Python sum of ASCII values of all characters in a string

print sum(map(ord,my_string))

This would be the easiest.


You can use an intermediate bytearray to speed things up:

>>> sum(bytearray("abcdefgh"))
804

This is not 17 times faster than the generator—it involves the creation of an intermediate bytearray and sum still has to iterate over Python integer objects—but on my machine it does speed up summing an 8-character string from 2μs to about 700ns. If a timing in this ballpark is still too inefficient for your use case, you should probably write the speed-critical parts of your application in C anyway.

If your strings are sufficiently large, and if you can use numpy, you can avoid creating temporary copies by directly referring to the string's buffer using numpy.frombuffer:

>>> import numpy as np
>>> np.frombuffer("abcdefgh", "uint8").sum()
804

For smaller strings this is slower than a temporary array because of the complexities in numpy's view creation machinery. However, for sufficiently large strings, the frombuffer approach starts to pay off, and it of course always creates less garbage. On my machine the cutoff point is string size of about 200 characters.

Also, see Guido's classic essay Python Optimization Anecdote. While some of its specific techniques may by now be obsolete, the general lesson of how to think about Python optimization is still quite relevant.

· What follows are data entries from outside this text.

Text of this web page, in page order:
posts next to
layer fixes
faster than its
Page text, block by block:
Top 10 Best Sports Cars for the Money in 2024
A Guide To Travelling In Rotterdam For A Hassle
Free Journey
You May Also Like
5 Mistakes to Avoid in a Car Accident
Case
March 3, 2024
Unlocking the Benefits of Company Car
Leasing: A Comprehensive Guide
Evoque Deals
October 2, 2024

You can time the different approaches with the timeit module:

$ python -m timeit -s 's = "a" * 20' 'sum(ord(ch) for ch in s)' 
100000 loops, best of 3: 3.85 usec per loop
$ python -m timeit -s 's = "a" * 20' 'sum(bytearray(s))'
1000000 loops, best of 3: 1.05 usec per loop
$ python -m timeit -s 'from numpy import frombuffer; s = "a" * 20' \
                      'frombuffer(s, "uint8").sum()' 
100000 loops, best of 3: 4.8 usec per loop

You can speed it up a bit (~40% ish, but nowhere near as fast as native C) by removing the creation of the generator...

Instead of:

sum(ord(c) for c in string)

Do:

sum(map(ord, string))

Timings:

>>> timeit.timeit(stmt="sum(map(ord, 'abcdefgh'))")
# TP: 1.5709713941578798
# JC: 1.425781011581421
>>> timeit.timeit(stmt="sum(ord(c) for c in 'abcdefgh')")
# TP: 1.7807035140629637
# JC: 1.9981679916381836